Conclusion: The Gospel Cure
So what is the takeaway? Are we to simply try harder to be cheerful? No, a thousand times no. That is moralism, and moralism is just another way to dry up the bones. The solution is not to try to muster up joy. The solution is to go to the source of all joy.
The gospel of Jesus Christ is the only true medicine for a broken spirit. We are all born with broken spirits. We are born in sin, alienated from God, spiritually dead. Our bones are desert-dry. This is the condition of every man, woman, and child apart from grace. We see this pictured in the valley of dry bones in Ezekiel 37. The bones were very many, and they were very dry. There was no life in them.

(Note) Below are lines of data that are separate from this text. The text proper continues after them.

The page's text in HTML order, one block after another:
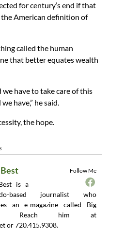
for century’s end if that
American definition of
called the human
that better equates wealth
we have to take care of this
have,” he said.
the hope.
Follow Me
is a
based journalist who
an e-magazine called Big
Reach him at
or 720.415.9308.
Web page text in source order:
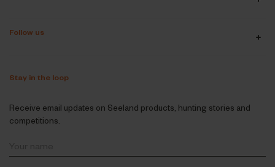
Follow us
Stay in the loop
Receive email updates on Seeland products, hunting stories and
competitions.
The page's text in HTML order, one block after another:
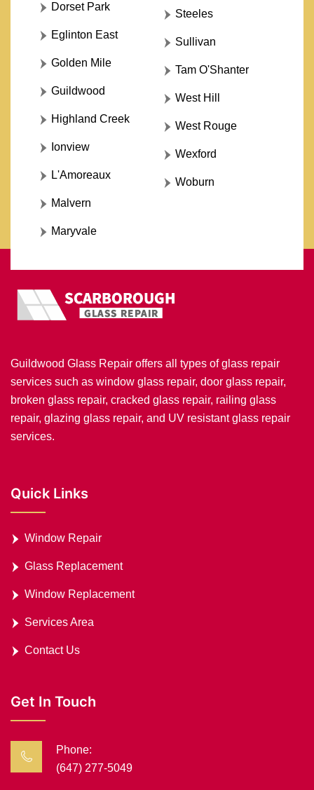
Dorset Park
Eglinton East
Golden Mile
Guildwood
Highland Creek
Ionview
L'Amoreaux
Malvern
Maryvale
Steeles
Sullivan
Tam O'Shanter
West Hill
West Rouge
Wexford
Woburn
Guildwood Glass Repair offers all types of glass repair
services such as window glass repair, door glass repair,
broken glass repair, cracked glass repair, railing glass
repair, glazing glass repair, and UV resistant glass repair
services.
Quick Links
Window Repair
Glass Replacement
Window Replacement
Services Area
Contact Us
Get In Touch
Phone:
(647) 277-5049
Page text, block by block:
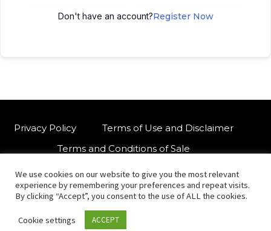
Don't have an account?Register Now
Privacy Policy
Terms of Use and Disclaimer
Terms and Conditions of Sale
For customised orders or support
© Copyright 2021 International Indian Folk Art Gallery.
We use cookies on our website to give you the most relevant
experience by remembering your preferences and repeat visits.
By clicking “Accept”, you consent to the use of ALL the cookies.
Cookie settings ACCEPT
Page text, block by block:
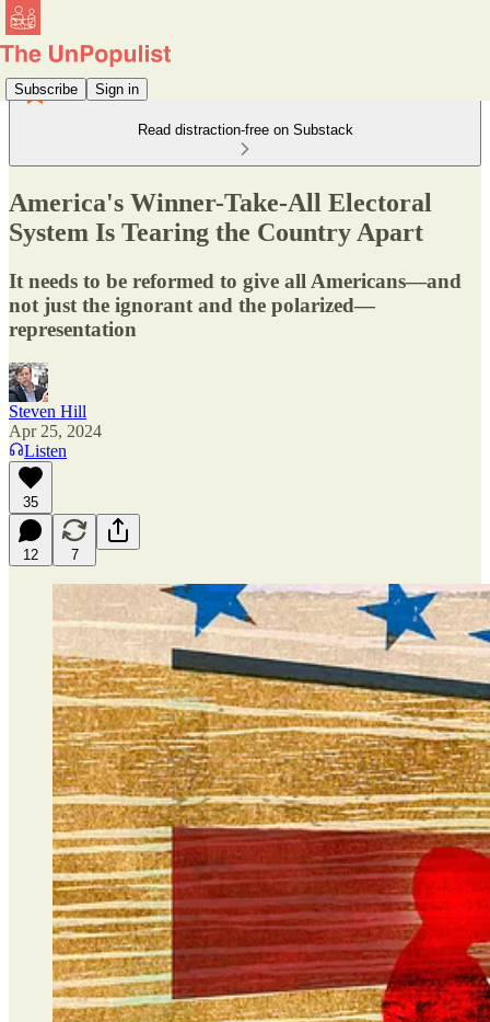
Subscribe Sign in
Read distraction-free on Substack
America's Winner-Take-All Electoral
System Is Tearing the Country Apart
It needs to be reformed to give all Americans—and
not just the ignorant and the polarized—
representation
Steven Hill
Apr 25, 2024
Listen
35
12 7
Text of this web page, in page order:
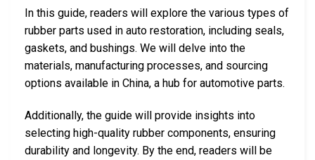
In this guide, readers will explore the various types of
rubber parts used in auto restoration, including seals,
gaskets, and bushings. We will delve into the
materials, manufacturing processes, and sourcing
options available in China, a hub for automotive parts.
Additionally, the guide will provide insights into
selecting high-quality rubber components, ensuring
durability and longevity. By the end, readers will be
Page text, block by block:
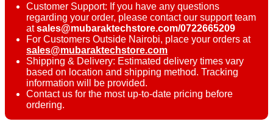
Customer Support: If you have any questions
regarding your order, please contact our support team
atsales@mubaraktechstore.com/0722665209
For Customers Outside Nairobi, place your orders at
sales@mubaraktechstore.com
Shipping & Delivery: Estimated delivery times vary
based on location and shipping method. Tracking
information will be provided.
Contact us for the most up-to-date pricing before
ordering.
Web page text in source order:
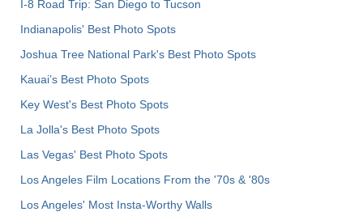
I-8 Road Trip: San Diego to Tucson
Indianapolis' Best Photo Spots
Joshua Tree National Park's Best Photo Spots
Kauai’s Best Photo Spots
Key West's Best Photo Spots
La Jolla's Best Photo Spots
Las Vegas' Best Photo Spots
Los Angeles Film Locations From the '70s & '80s
Los Angeles' Most Insta-Worthy Walls
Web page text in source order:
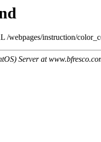
/webpages/instruction/
Server at
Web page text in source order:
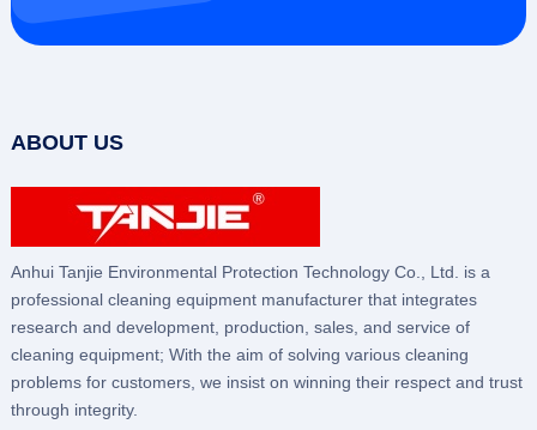
ABOUT US
Anhui Tanjie Environmental Protection Technology Co., Ltd. is a
professional cleaning equipment manufacturer that integrates
research and development, production, sales, and service of
cleaning equipment; With the aim of solving various cleaning
problems for customers, we insist on winning their respect and trust
through integrity.
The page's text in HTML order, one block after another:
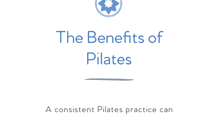
The Benefits of
Pilates
A consistent Pilates practice can
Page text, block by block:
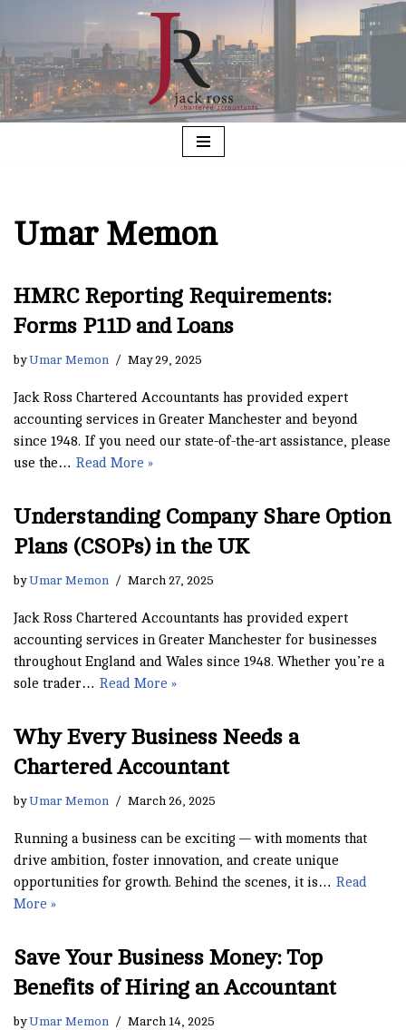
to
content
Umar Memon
HMRC Reporting Requirements:
Forms P11D and Loans
byUmar Memon May 29, 2025
Jack Ross Chartered Accountants has provided expert
accounting services in Greater Manchester and beyond
since 1948. If you need our state-of-the-art assistance, please
use the… Read More »
Understanding Company Share Option
Plans (CSOPs) in the UK
byUmar Memon March 27, 2025
Jack Ross Chartered Accountants has provided expert
accounting services in Greater Manchester for businesses
throughout England and Wales since 1948. Whether you’re a
sole trader… Read More »
Why Every Business Needs a
Chartered Accountant
byUmar Memon March 26, 2025
Running a business can be exciting — with moments that
drive ambition, foster innovation, and create unique
opportunities for growth. Behind the scenes, it is… Read
More »
Save Your Business Money: Top
Benefits of Hiring an Accountant
byUmar Memon March 14, 2025
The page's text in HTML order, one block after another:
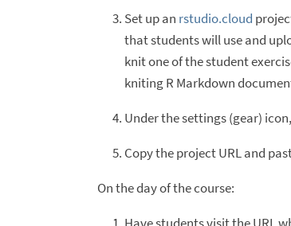
Set up an rstudio.cloud
that students will use and
knit one of the student
kniting R Markdown
Under the settings (gear)
Copy the project URL and
On the day of the course:
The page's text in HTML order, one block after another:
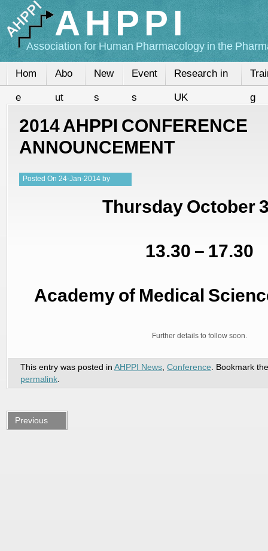
AHPPI
Association for Human Pharmacology in the
Hom
e
Abo
ut
New
s
Event
s
Research in
UK g
2014 AHPPI CONFERENCE
ANNOUNCEMENT
Posted On 24-Jan-2014 by
Thursday October
13.30 – 17.30
Academy of Medical
Further details to follow soon.
This entry was posted in AHPPI News Conference . Bookmark the
permalink
Previous
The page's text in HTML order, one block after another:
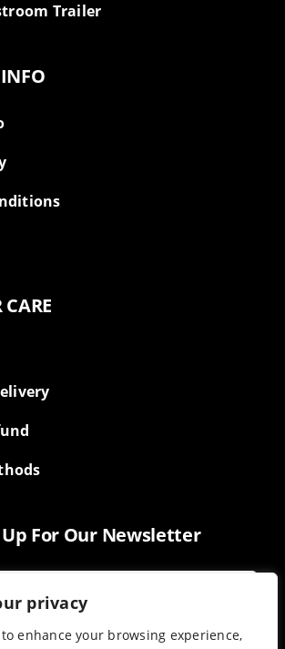
privacy
enhance your browsing experience,
Trailer
Up For Our Newsletter
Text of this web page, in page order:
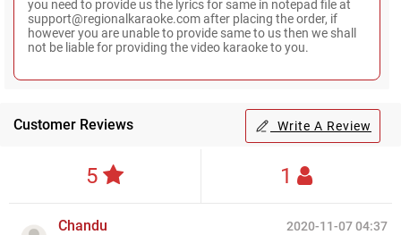
you need to provide us the lyrics for same in notepad file at
support@regionalkaraoke.com after placing the order, if
however you are unable to provide same to us then we shall
not be liable for providing the video karaoke to you.
Customer Reviews Write A Review
5 1
2020-11-07 04:37
Chandu
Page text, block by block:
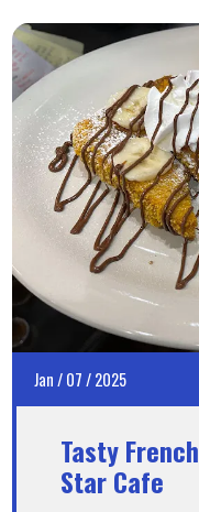
Jan/07/2025
Tasty
Star Cafe
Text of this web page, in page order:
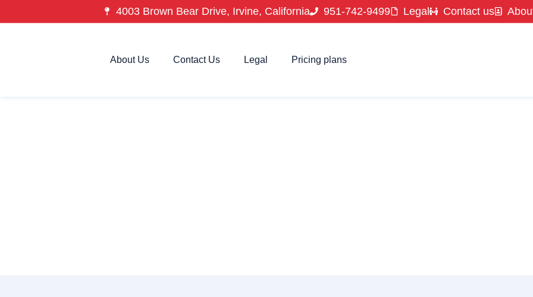
4003 Brown Bear Drive, Irvine, California 951-742-9499 Legal Contact us
About Us Contact Us Legal Pricing plans
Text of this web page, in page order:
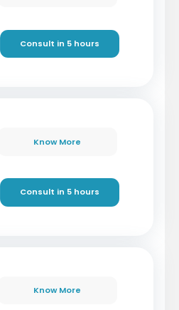
Consult in 5 hours
Know More
Consult in 5 hours
Know More
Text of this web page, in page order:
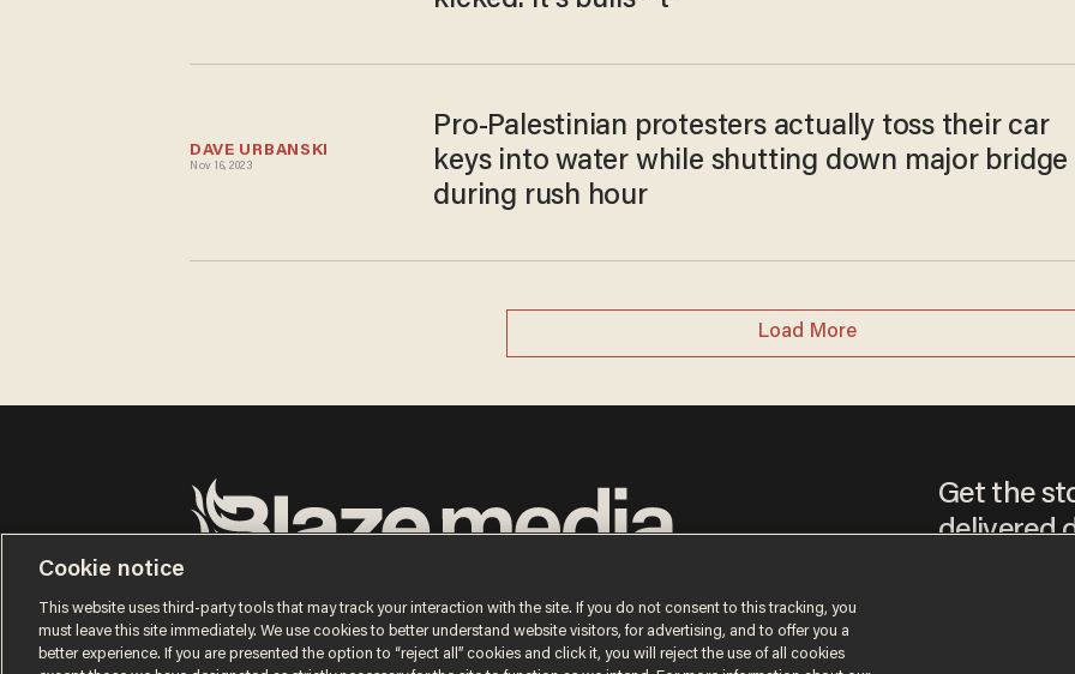
DAVE URBANSKI
Nov 16, 2023
Pro-Palestinian protesters actually toss their car
keys into water while shutting down major bridge
during rush hour
Load More
© 2026 Blaze Media LLC. All rights reserved.
Get the
delivered
Cookie notice
This website uses third-party tools that may track your interaction with the site. If you do not consent to this tracking, you
must leave this site immediately. We use cookies to better understand website visitors, for advertising, and to offer you a
better experience. If you are presented the option to “reject all” cookies and click it, you will reject the use of all cookies
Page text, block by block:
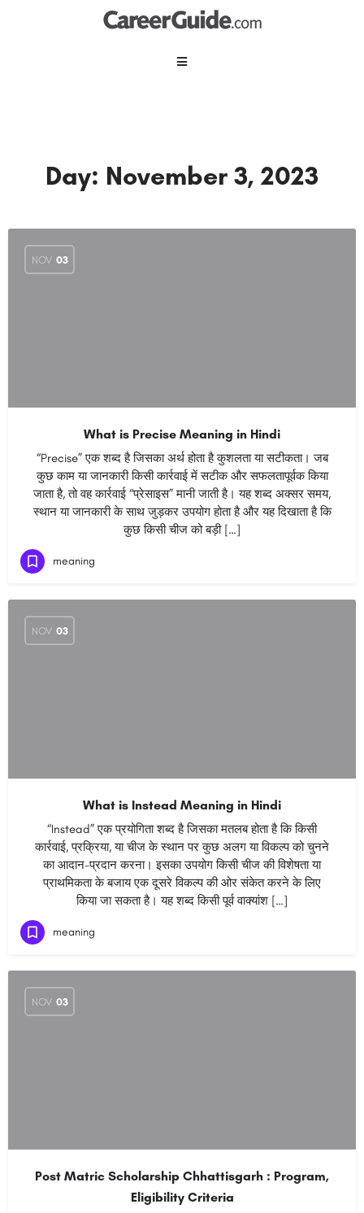
Day: November 3, 2023
NOV 03
What is Precise Meaning in Hindi
“Precise” एक शब्द है जिसका अर्थ होता है कुशलता या सटीकता। जब
कुछ काम या जानकारी किसी कार्रवाई में सटीक और सफलतापूर्वक किया
जाता है, तो वह कार्रवाई “प्रेसाइस” मानी जाती है। यह शब्द अक्सर समय,
स्थान या जानकारी के साथ जुड़कर उपयोग होता है और यह दिखाता है कि
कुछ किसी चीज को बड़ी […]
meaning
NOV 03
What is Instead Meaning in Hindi
“Instead” एक प्रयोगिता शब्द है जिसका मतलब होता है कि किसी
कार्रवाई, प्रक्रिया, या चीज के स्थान पर कुछ अलग या विकल्प को चुनने
का आदान-प्रदान करना। इसका उपयोग किसी चीज की विशेषता या
प्राथमिकता के बजाय एक दूसरे विकल्प की ओर संकेत करने के लिए
किया जा सकता है। यह शब्द किसी पूर्व वाक्यांश […]
meaning
NOV 03
Post Matric Scholarship Chhattisgarh : Program,
Eligibility Criteria

What was the solution? The prophet was commanded to do two things: prophesy to the bones (preach the Word), and prophesy to the breath (call on the Spirit). And as the Word was preached and the Spirit moved, there was a rattling, and the bones came together, and sinews and flesh came upon them, and breath entered them, and they lived and stood on their feet, an exceedingly great army.
This is a picture of salvation. The preached Word of the gospel comes to us in our deadness. The Holy Spirit takes that Word and breathes life into our broken, dead spirits. He unites us to Christ. He gives us a new heart, a heart of flesh where there was a heart of stone. And with that new heart comes a new gladness, the joy of salvation.
Therefore, the path to a glad heart is the path of faith and repentance. It is the daily application of the gospel. When your spirit begins to feel crushed, when your bones begin to feel dry, you must ask yourself: What lie am I believing? What sin am I cherishing? What am I looking to for life apart from Christ? You must preach the gospel to yourself. You remind yourself that you are justified by faith alone. You remind yourself that God is sovereign and good. You confess your sins, knowing that He is faithful and just to forgive you and to cleanse you from all unrighteousness. You cast your anxieties on Him, because He cares for you.
This is how the medicine is applied. It is not a one-time dose. It is the daily bread of faith in the finished work of Jesus Christ. He is the one who went to the cross with a broken spirit, who cried out "My God, my God, why have you forsaken me?" so that our spirits could be made whole. He endured the ultimate dryness of God's wrath so that we could be brought to the fountain of ultimate joy. A glad heart is not a personality type; it is a theological reality, purchased by the blood of Christ. And so, we must look to Him, the author and finisher of our faith, who for the joy that was set before Him endured the cross. In Him, and in Him alone, our spirits are healed, and our bones are made strong.